WHAT IS EXPECTED: Please copy out every line in the records below that includes the word "Local".

Records from a dataset:
..............................

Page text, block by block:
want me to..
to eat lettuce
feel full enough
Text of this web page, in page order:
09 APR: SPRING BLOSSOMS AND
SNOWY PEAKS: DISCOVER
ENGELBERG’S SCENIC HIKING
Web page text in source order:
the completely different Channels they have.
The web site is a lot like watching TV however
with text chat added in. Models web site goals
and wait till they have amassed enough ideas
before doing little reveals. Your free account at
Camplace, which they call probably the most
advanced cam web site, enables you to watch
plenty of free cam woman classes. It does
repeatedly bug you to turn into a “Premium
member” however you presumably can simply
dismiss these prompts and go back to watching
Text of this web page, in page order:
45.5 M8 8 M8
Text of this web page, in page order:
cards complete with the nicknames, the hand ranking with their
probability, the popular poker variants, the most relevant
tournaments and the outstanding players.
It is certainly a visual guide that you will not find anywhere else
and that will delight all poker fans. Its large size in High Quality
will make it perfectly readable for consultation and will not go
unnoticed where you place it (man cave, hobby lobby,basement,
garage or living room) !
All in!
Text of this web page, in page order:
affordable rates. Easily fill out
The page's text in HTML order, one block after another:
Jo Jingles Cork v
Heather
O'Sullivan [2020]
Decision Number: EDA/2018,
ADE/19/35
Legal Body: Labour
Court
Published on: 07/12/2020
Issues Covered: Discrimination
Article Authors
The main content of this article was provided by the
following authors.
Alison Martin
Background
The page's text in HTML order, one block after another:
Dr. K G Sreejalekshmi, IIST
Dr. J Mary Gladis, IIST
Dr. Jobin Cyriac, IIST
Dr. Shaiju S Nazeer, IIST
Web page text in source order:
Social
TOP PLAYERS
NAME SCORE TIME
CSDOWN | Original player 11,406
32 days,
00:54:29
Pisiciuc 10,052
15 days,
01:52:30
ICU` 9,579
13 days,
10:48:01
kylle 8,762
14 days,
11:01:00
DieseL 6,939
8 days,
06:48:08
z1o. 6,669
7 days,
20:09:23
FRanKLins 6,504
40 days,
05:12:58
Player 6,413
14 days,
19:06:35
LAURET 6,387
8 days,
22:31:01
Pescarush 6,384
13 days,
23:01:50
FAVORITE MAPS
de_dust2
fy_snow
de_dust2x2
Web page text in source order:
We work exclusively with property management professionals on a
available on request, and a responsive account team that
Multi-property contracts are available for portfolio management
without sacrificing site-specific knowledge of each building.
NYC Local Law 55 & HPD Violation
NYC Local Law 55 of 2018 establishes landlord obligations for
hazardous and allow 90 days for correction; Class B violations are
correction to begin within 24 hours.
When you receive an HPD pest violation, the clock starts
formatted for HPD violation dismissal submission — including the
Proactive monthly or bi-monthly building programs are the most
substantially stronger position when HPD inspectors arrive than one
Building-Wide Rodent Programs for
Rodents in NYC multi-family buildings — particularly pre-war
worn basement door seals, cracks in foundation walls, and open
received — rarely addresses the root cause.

..............................

RESULT BELOW:
NYC Local Law 55 & HPD Violation
NYC Local Law 55 of 2018 establishes landlord obligations for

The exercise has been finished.